# DVD Brenner für Laptop



## BeeSTy (7. November 2004)

Guten Tag zusammen,

möchte mir demnächst einen DVD Brenner für meinen läpi zulegen, allerdings erweißt sich die Suche schwieriger als erhofft, da ich von den Dingern auch nicht die größte Ahnung habe.
Habe mal ein bissel bei ebay geschaut, doch konnte ich da garnichts finden   
Bei alternate.de gabs dann eine Kleine auswahl, u.a. dieses:
NEC ND-5500A Slim

Kennt jemand dieses Laufwerk und kann mir sagen, ob es Schrott oder in Ordnung ist?
Oder kann mir jemand ggf. ein Produkt empfehlen, es sollte schon schnell und von vernünftiger Qualität sein, um einen doppelkauf auszuschließen. Desweiteren aber auch nicht mehr als 200€ kosten. Zur NOT! kämme wohl noch ein Externer in betracht, hätte aber schon lieber einen internen.

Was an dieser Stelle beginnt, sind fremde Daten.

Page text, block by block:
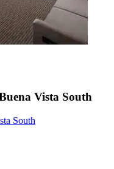
Vista South
South
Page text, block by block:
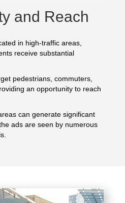
and Reach
in high-traffic areas,
receive substantial
pedestrians, commuters,
an opportunity to reach
can generate significant
ads are seen by numerous
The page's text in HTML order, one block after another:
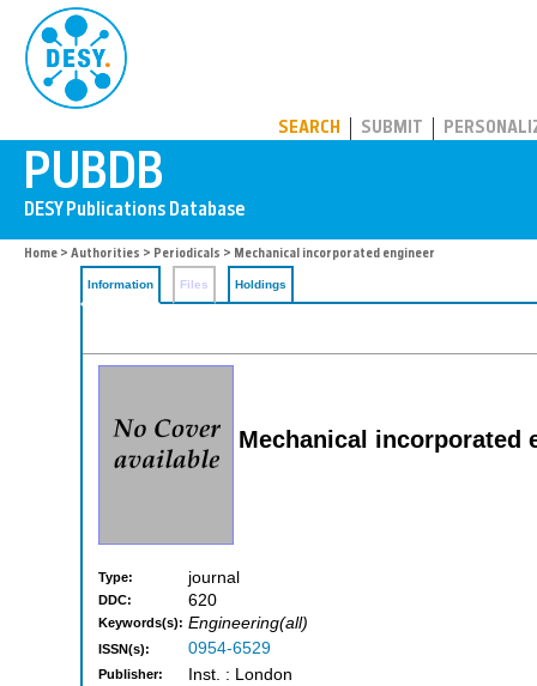
SEARCH SUBMIT
Home > Authorities > Periodicals > Mechanical incorporated engineer
Information Files Holdings
Mechanical incorporated
Type: journal
DDC: 620
Keywords(s): Engineering(all)
ISSN(s): 0954-6529
Publisher: Inst. : London
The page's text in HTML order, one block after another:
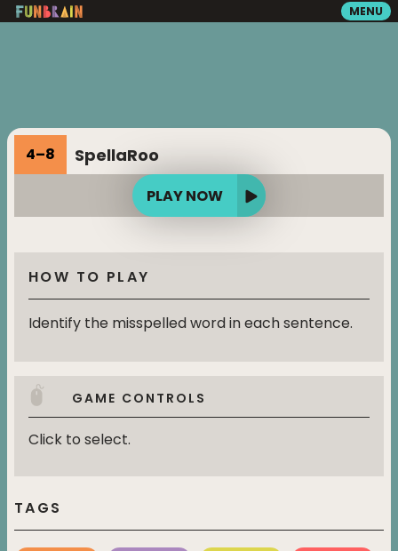
MENU
READING
VIDEOS
MATH ZONE
4–8 SpellaRoo
PLAY NOW
HOW TO PLAY
Identify the misspelled word in each sentence.
GAME CONTROLS
Click to select.
TAGS
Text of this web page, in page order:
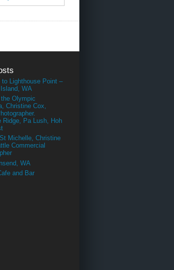
to Lighthouse Point –
WA
Olympic
Christine Cox,
Ridge, Pa Lush, Hoh
Michelle, Christine
Commercial
WA
and Bar
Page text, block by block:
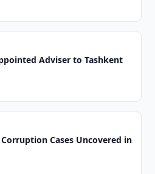
Adviser to Tashkent
Cases Uncovered in
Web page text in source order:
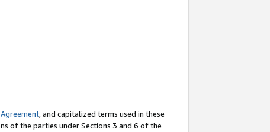
, and capitalized terms used in these
of the parties under Sections 3 and 6 of the
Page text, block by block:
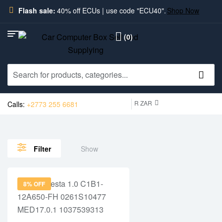
Flash sale: 40% off ECUs | use code "ECU40". Shop Now
(0)
Calls: +2773 255 6681 R ZAR
Filter Show
8% OFF
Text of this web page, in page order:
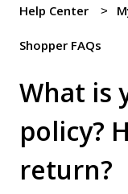
Help Center
Shopper FAQs
What is
policy?
return?
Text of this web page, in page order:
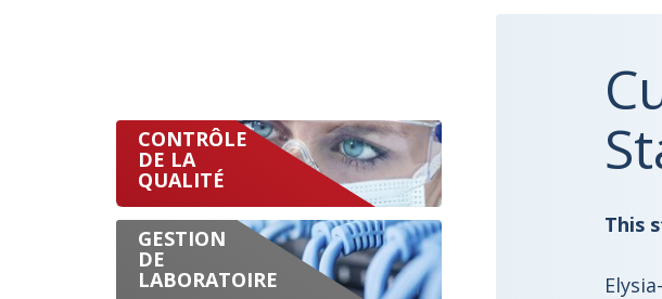
CONTRÔLE
DE LA
QUALITÉ
GESTION
DE
LABORATOIRE
This
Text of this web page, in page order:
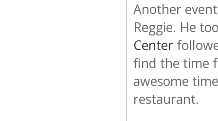
Another
Reggie. He
Center
find the time
awesome
restaurant.
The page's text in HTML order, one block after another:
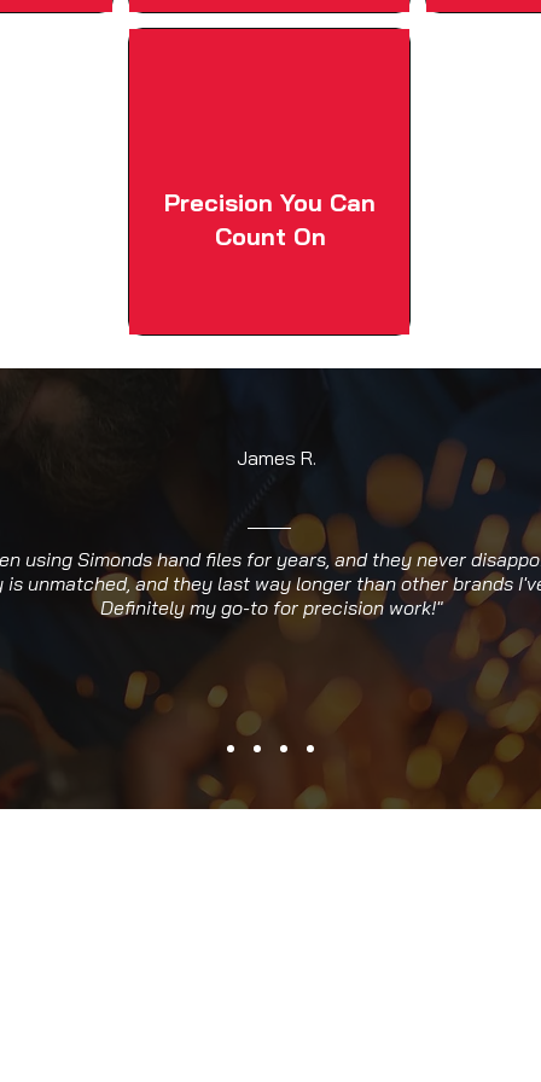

Wenn jemand weiß wo es einen aktuellen Test gibt, würde mir das denke ich auch schon genügen.

Schonmal besten Dank für Eure Hilfe!


----------



## BeeSTy (11. November 2004)

Moin Moin,

keiner einen Tipp?
Welcher externe Brenner oder interne PC Brenner (würd ich dann zu extern umrüsten) ist den gut zu empfehlen?
Er sollte +/- und DL DVD-R/-RWs Brennen können.

Bin über jede nützliche Info dankbar


----------